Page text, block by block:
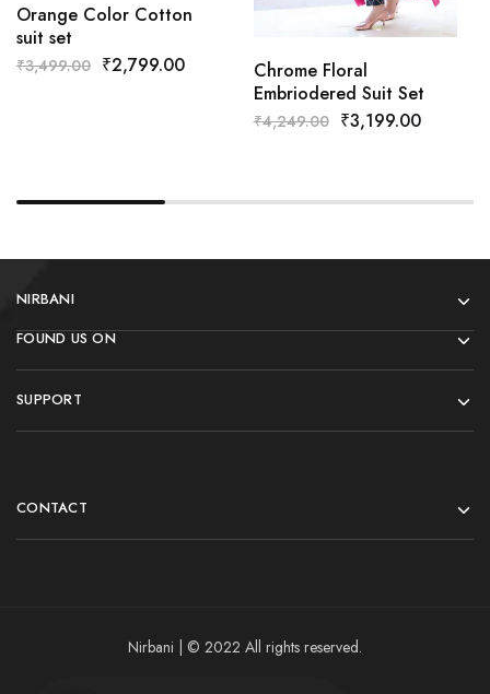
Orange Color Cotton
suit set
₹3,499.00 ₹2,799.00
Chrome Floral
Embriodered Suit Set
₹4,249.00 ₹3,199.00
NIRBANI
FOUND US ON
SUPPORT
CONTACT
Nirbani | © 2022 All rights reserved.

Your objective:
Could you copy the listing above exactly, without its pictures?

Task output:
Page text, block by block:
Orange Color Cotton
suit set
₹3,499.00 ₹2,799.00
Chrome Floral
Embriodered Suit Set
₹4,249.00 ₹3,199.00
NIRBANI
FOUND US ON
SUPPORT
CONTACT
Nirbani | © 2022 All rights reserved.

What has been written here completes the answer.